=== Section Start ===

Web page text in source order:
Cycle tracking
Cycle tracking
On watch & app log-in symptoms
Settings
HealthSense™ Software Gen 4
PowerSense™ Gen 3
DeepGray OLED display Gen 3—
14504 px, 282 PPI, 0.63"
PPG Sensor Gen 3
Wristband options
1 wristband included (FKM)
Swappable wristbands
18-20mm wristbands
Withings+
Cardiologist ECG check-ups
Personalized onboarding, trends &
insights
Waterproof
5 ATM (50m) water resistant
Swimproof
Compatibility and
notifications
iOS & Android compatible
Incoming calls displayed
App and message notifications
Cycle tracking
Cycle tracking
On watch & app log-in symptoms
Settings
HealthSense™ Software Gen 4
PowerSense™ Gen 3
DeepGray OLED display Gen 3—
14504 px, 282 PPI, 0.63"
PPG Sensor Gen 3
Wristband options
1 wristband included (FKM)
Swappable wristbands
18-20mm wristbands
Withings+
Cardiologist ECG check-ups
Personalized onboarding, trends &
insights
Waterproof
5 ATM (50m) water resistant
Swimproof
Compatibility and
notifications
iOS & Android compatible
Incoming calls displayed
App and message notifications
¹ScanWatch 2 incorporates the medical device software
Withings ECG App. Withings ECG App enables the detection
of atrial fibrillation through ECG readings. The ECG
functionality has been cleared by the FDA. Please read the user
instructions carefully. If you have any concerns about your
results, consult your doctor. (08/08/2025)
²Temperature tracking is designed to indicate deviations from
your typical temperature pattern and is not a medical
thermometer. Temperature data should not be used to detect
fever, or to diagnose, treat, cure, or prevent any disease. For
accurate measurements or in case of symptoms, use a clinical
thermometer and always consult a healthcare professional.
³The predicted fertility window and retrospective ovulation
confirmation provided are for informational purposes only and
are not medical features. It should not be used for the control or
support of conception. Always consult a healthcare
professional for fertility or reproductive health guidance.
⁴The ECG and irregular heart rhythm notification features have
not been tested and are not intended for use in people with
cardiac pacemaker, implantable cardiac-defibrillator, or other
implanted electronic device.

=== Section End ===

Write out exactly the lines of the entries above that run from the line containing "thermometer and always" through the last line, including both.

thermometer and always consult a healthcare professional.
³The predicted fertility window and retrospective ovulation
confirmation provided are for informational purposes only and
are not medical features. It should not be used for the control or
support of conception. Always consult a healthcare
professional for fertility or reproductive health guidance.
⁴The ECG and irregular heart rhythm notification features have
not been tested and are not intended for use in people with
cardiac pacemaker, implantable cardiac-defibrillator, or other
implanted electronic device.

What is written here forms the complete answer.